Stage 2:  Practice makes perfect.  I decided to build a mini-retaining wall along the side of the house to develop stonemasonry skills before diving into the backyard.  This cinderblock loveliness in the front yard would be the first dry-stacked project:

It was at this point that Bill, who had previously been contributing the sledgehammer arms and feigning disinterest in the stonework, became impatient with my slow progress and tried his hand at wall building too.  The results were astonishing to us:

We were buoyed up by this little miracle transformation, and ready to tackle the pool and retaining walls in the back.

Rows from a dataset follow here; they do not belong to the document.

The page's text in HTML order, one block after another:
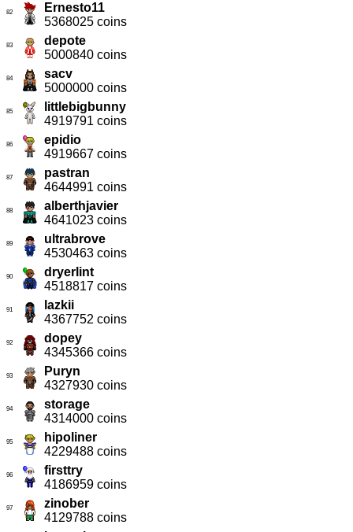
82
Ernesto11
5368025 coins
83
depote
5000840 coins
84
sacv
5000000 coins
85
littlebigbunny
4919791 coins
86
epidio
4919667 coins
87
pastran
4644991 coins
88
alberthjavier
4641023 coins
89
ultrabrove
4530463 coins
90
dryerlint
4518817 coins
91
lazkii
4367752 coins
92
dopey
4345366 coins
93
Puryn
4327930 coins
94
storage
4314000 coins
95
hipoliner
4229488 coins
96
firsttry
4186959 coins
97
zinober
4129788 coins
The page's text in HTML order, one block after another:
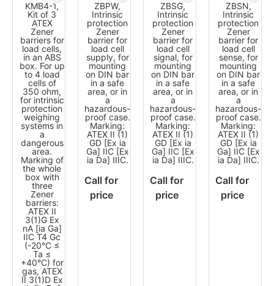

Stage 3:  Reality check.  After sledge-hammering to failure, Bill managed to bust a fist-sized divet out of the walls of our pool.  The little concrete shards were like pebbles to the pyramids.  We considered renting or maybe buying a jackhammer, and spending the next ten summers in jackhammer hell.  The narrow slopes at the sides of the house would not accommodate any big machinery.  Professional bids involved lifting an excavator over the roof of the house into the back yard with a crane.  We were totally screwed.  At this point, we considered sprucing up that fine Japanese garden.  The wheelchair ramp would allow easy access in and out with our barbeque grill.

Stage 4:  Denial.  Enjoy our fine views and a few fine bottles of wine from our fine front patio.  Who needs a back yard when you can sniff the scree slopes from your front door?

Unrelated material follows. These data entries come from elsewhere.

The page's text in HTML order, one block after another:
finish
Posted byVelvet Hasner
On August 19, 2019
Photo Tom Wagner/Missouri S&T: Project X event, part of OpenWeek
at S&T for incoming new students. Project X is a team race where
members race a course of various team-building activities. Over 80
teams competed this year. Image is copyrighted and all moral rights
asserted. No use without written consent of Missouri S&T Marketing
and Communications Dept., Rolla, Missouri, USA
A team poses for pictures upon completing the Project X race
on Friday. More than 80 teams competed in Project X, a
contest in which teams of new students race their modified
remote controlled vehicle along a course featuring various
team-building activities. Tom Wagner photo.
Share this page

Then we fell into a little luck.  A friend’s boyfriend happened to drive an excavator for a landscaping company, and he figured he could drive a little mini-excavator back there and do the job in four days.  In exchange, he wanted a full rack of climbing gear.  Bill works for a climbing company.   Score.

Stage 5:  Demolition.

Entry...Holy Cajones!

The plan was to dig a giant hole at the bottom of the pool, crush up the pool walls, surrounding concrete patios, and the cinderblock pool houses, and bury them all at the bottom of the hole.

Seriously?

Disaster zone

Look, it's working!

A blank slate

No shit, we couldn’t believe it.  Four days later we had a blank slate.
Stage 6: Euphoria.  We can do this!  Ground is broken on the first of four dry stacked retaining walls.  Notice the baby bump?  This is when I checked out of the manual labor and became supervisor, much to Bill’s delight.  Whose crazy idea was it to build these dry-stacked retaining walls anyway?  I did manage to get a vegetable garden going.

By fall, we had a brand new baby girl to enjoy our nice views with.  And the back yard… Well.  Building dry stacked retaining walls is a lot of work.  Who knew?  And weeds grow like….weeds.  Bill perservered gallantly on the stone walls, building increasingly more stunning and intricate terraces.

Stage 7:  Reality strikes again.  The next summer, Bill refurbished the balcony.  It was supposed to take a couple of weeks, and then back to terrace building.  But it took pretty much the entire summer, even though he had lots of help.

We failed to capture the “before” balcony in all of its crooked, astro-turfed glory.  But the “after” looks pretty good, don’t you think?

Sweetie's got Skilz

Stage 8:  Acceptance.  We will need lots of help and piles of money to finish this project.  The following summer we hired our friend with the mini-excavator and his entire landscaping company to put in sprinkler systems, rough out the garden beds, lay down sod, and give the rest of the front yard a facelift.  Bill continued to toil on the terraces.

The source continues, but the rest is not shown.